That was funny. As if the vast multitudes have an attention span to be able to use multiple windows. In android, in most applications you can select text and "share" it with another. That is more than what most can handle.
Android is much much easier to learn/teach for most people than X11/GNU/Linux - especially as the activities done typically are very different given that there is only touch screen and no full keyboard/mouse. With a full keyboard, you can do much more, but the learning curve is more than what people are ready to climb.
Yes, but when paradigm changes, some features are lost. With horse riding and carriages replaced by cars, the feature of horses knowing their way home and taking you home if you are drunk, injured or dead - was lost. Self driving cars have still not materialized after over a century.
There is nothing in Microsoft's compiler (or anyone else's) that requires the programs it compiles to use some kind of "phone home mechanism" or have an internet connection in order for a program to continue to run (unless of course, the program itself was a browser, or something else that used the internet to perform its basic task).
There is nothing in Microsoft's compiler (or anyone else's) that requires the programs it compiles to be closed source. So false dichotomy.
If your game won't run, or your movie won't play, or your software won't load because it can't contact the mother ship, then you don't own it or control it. This has nothing to do with whether the source is open or not.

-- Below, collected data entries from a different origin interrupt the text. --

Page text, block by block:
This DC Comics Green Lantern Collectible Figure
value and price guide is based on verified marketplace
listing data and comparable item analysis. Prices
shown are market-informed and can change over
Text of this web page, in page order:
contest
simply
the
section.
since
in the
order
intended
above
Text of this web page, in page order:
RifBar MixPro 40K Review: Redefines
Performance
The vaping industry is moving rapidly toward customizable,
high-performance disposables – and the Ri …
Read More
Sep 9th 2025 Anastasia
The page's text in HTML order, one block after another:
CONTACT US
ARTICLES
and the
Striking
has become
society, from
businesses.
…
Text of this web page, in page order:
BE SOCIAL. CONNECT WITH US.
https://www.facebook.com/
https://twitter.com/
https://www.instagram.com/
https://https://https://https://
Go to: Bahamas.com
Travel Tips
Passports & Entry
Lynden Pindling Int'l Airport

If the source is open (truly open, in the FOSS sense), you could just disable the mother ship contact code, recompile and redistribute.

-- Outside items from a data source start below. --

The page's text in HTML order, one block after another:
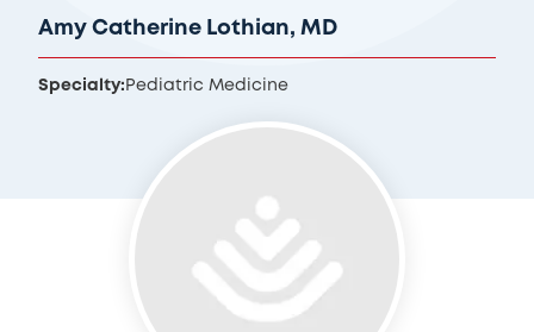
Amy Catherine Lothian, MD
Specialty: Pediatric Medicine
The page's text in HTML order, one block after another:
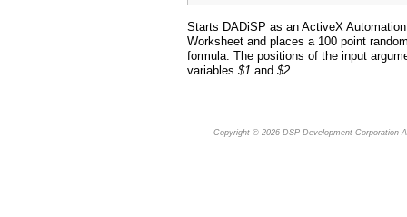
Starts DADiSP as an ActiveX
Worksheet and places a 100 point
formula. The positions of the input
variables $1 and $2
Copyright © 2026 DSP Development Corporation
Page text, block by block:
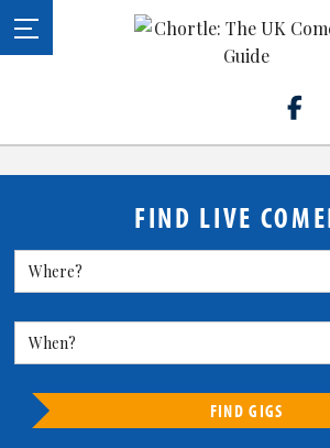
FIND LIVE
FIND GIGS
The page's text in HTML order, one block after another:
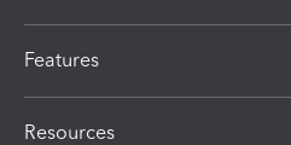
Features
Resources
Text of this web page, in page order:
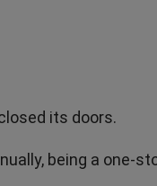
its doors.
being a one-
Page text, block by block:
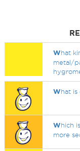
What
metal/
What is
Which
more
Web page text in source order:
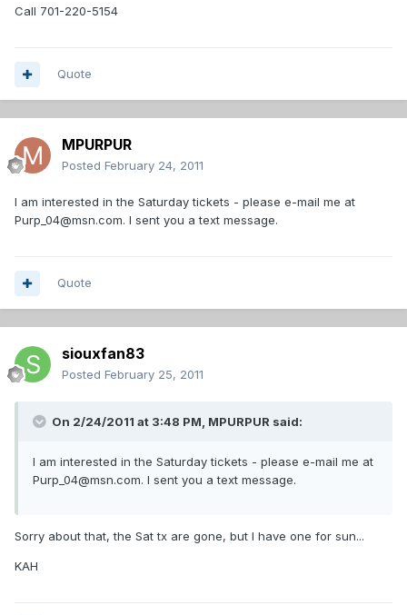
Call 701-220-5154
Quote
MPURPUR
Posted February 24, 2011
I am interested in the Saturday tickets - please e-mail me at
Purp_04@msn.com. I sent you a text message.
Quote
siouxfan83
Posted February 25, 2011
On 2/24/2011 at 3:48 PM, MPURPUR said:
I am interested in the Saturday tickets - please e-mail me at
Purp_04@msn.com. I sent you a text message.
Sorry about that, the Sat tx are gone, but I have one for sun...
KAH
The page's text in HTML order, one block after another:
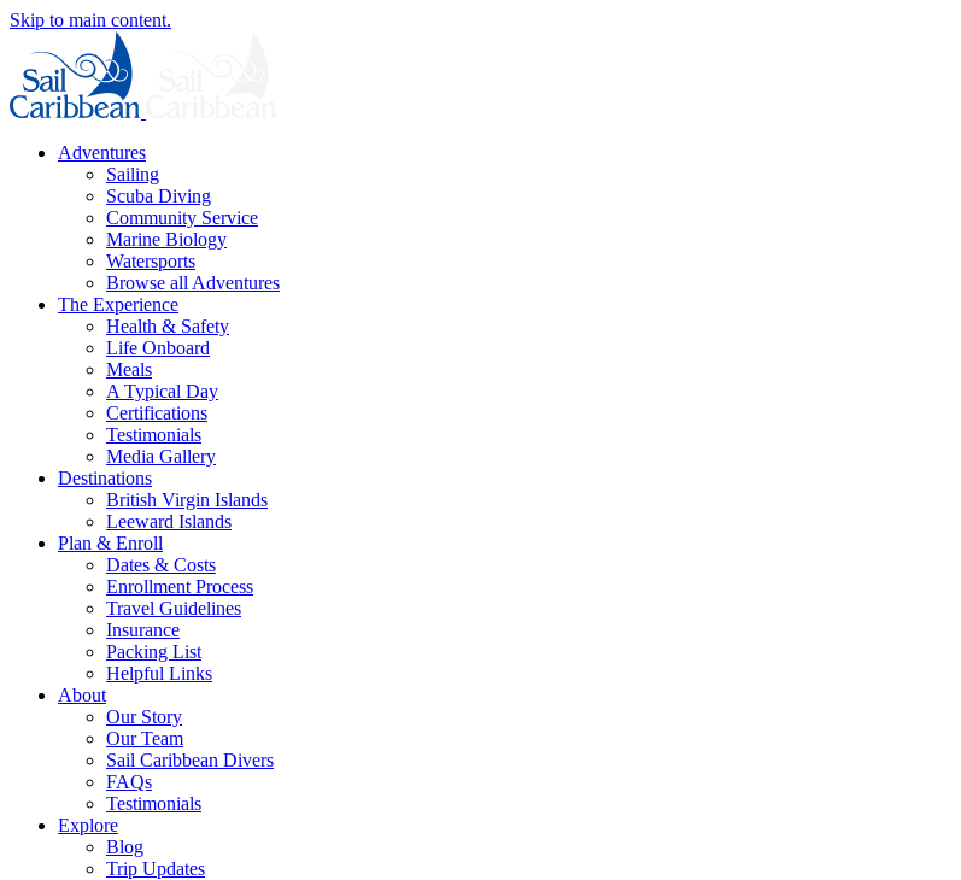
Skip to main content.
Adventures
Sailing
Scuba Diving
Community Service
Marine Biology
Watersports
Browse all Adventures
The Experience
Health & Safety
Life Onboard
Meals
A Typical Day
Certifications
Testimonials
Media Gallery
Destinations
British Virgin Islands
Leeward Islands
Plan & Enroll
Dates & Costs
Enrollment Process
Travel Guidelines
Insurance
Packing List
Helpful Links
About
Our Story
Our Team
Sail Caribbean Divers
FAQs
Testimonials
Explore
Blog
Trip Updates

but I don't think they are really trying to promote social justice at all
Regardless of your signature message, when someone says SJW - they don't mean someone trying to promote social justice. The urban dictionary tells me :
"A pejorative term for an individual who repeatedly and vehemently engages in arguments on social justice on the Internet, often in a shallow or not well-thought-out way, for the purpose of raising their own personal reputation"
The purpose of an SJW is not social justice at all. These are conditions in which a word/phrase comes to mean the opposite of what it should mean - similar to sarcasm.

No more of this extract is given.